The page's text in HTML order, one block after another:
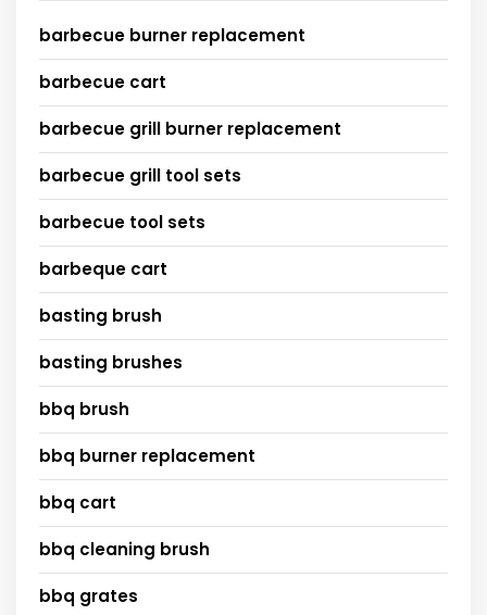
barbecue burner replacement
barbecue cart
barbecue grill burner replacement
barbecue grill tool sets
barbecue tool sets
barbeque cart
basting brush
basting brushes
bbq brush
bbq burner replacement
bbq cart
bbq cleaning brush
bbq grates
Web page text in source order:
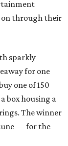
on through their
sparkly
for one
one of 150
box housing a
The winner
— for the
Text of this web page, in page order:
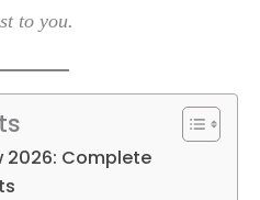
to you.
2026: Complete
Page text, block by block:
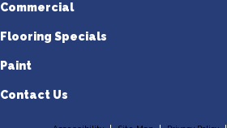
Commercial
Flooring Specials
Paint
Contact Us
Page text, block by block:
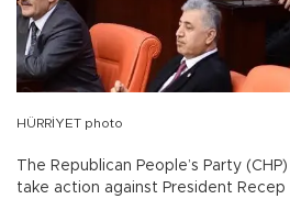
HÜRRİYET photo
The Republican People’s Party
take action against President
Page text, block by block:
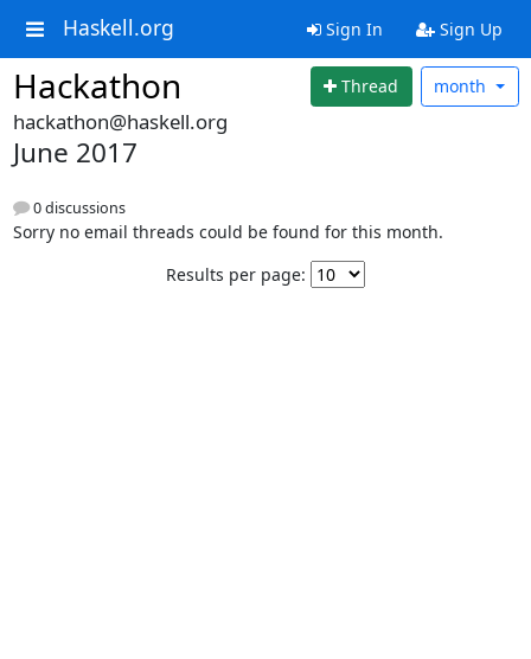
Haskell.org Sign In Sign Up
Hackathon Thread month
hackathon@haskell.org
June 2017
0 discussions
Sorry no email threads could be found for this month.
Results per page:
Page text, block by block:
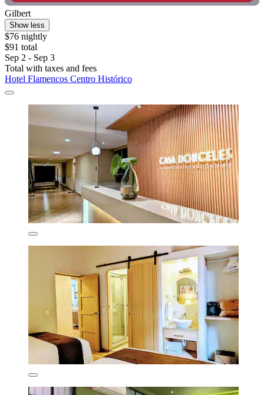
Gilbert
Show less
$76 nightly
$91 total
Sep 2 - Sep 3
Total with taxes and fees
Hotel Flamencos Centro Histórico

****

Because only the text is wanted, repeat all the entries exactly and leave out the pictures.

The page's text in HTML order, one block after another:
barbecue burner replacement
barbecue cart
barbecue grill burner replacement
barbecue grill tool sets
barbecue tool sets
barbeque cart
basting brush
basting brushes
bbq brush
bbq burner replacement
bbq cart
bbq cleaning brush
bbq grates
Web page text in source order:
on through their
sparkly
for one
one of 150
box housing a
The winner
— for the
Text of this web page, in page order:
to you.
2026: Complete
Page text, block by block:
Commercial
Flooring Specials
Paint
Contact Us
Page text, block by block:
HÜRRİYET photo
The Republican People’s Party
take action against President
Page text, block by block:
Haskell.org Sign In Sign Up
Hackathon Thread month
hackathon@haskell.org
June 2017
0 discussions
Sorry no email threads could be found for this month.
Results per page:
Page text, block by block:
Gilbert
Show less
$76 nightly
$91 total
Sep 2 - Sep 3
Total with taxes and fees
Hotel Flamencos Centro Histórico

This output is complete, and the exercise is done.